# How to remove faucet handle



## bob22 (May 28, 2008)

Go to:
http://www.moen.com/consumer-support/installation-help/tutorial?id=moen0132
see step 4a.


----------



## DannyT (Mar 23, 2011)

looks like a small cap on the top that you pry out to access the screw or it has a set screw in the back side or its the kind where you hold the lever and unscrew the bottom from the faucet


----------



## bob22 (May 28, 2008)

Danny, go to the link.


----------



## wiz561 (Nov 11, 2008)

Thank you for the responses.

I saw that web site and tried 4a, but it didn't work. The only part that rotates is the handle part. The area below the handle doesn't rotate.
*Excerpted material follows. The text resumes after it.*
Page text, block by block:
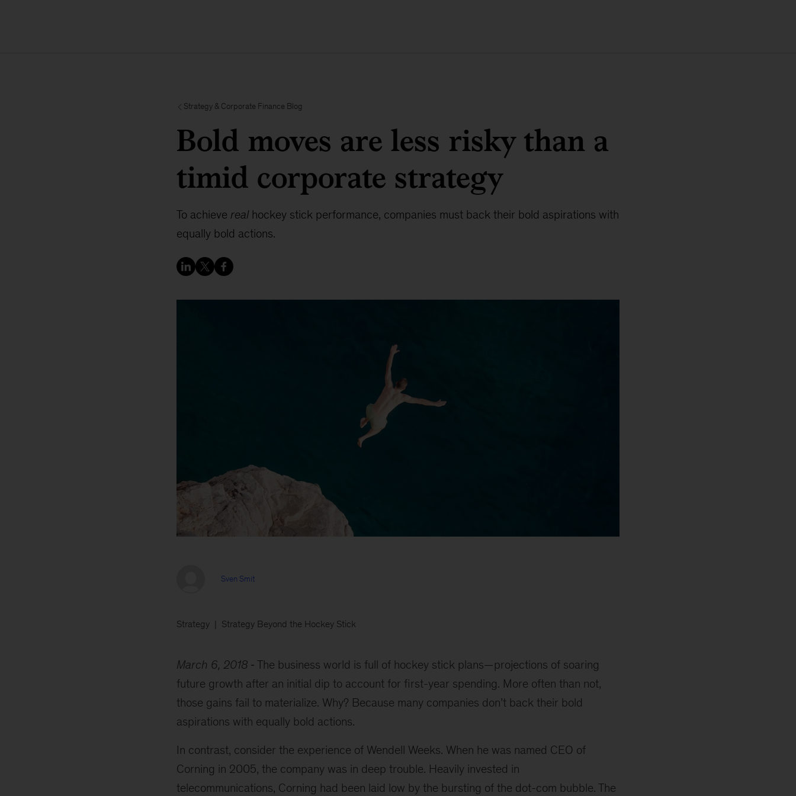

I would think it would be a cap on the handle, but I didn't want to gouge or scratch the handle if it won't work. 

I'm open to other ideas!!

Thanks!


----------



## bob22 (May 28, 2008)

You may need to apply a bit of force to get the lower part to move; it may be stuck with corrosion, deposits, etc...Try one of those rubber jar openers or something that won't scratch the lower part (rotate ccw).


----------



## DannyT (Mar 23, 2011)

i checked the link after i posted the last one. they had just come out with that handle style just before i got out of plumbing. got tired of it after 20 years. like bob said it might be kinda tight fro, corrosion


----------



## wiz561 (Nov 11, 2008)

Thank you all for the responses.

When I got home today, I used a rubber strap wrench and was able to rotate the area right under the handle in order to remove it, just like everybody mentioned. I didn't scratch anything and it worked out great.

Thanks for the help!!


----------



## bob22 (May 28, 2008)

Congrats! Strap wrench use is rarely needed but when it is, nothing beats them.


----------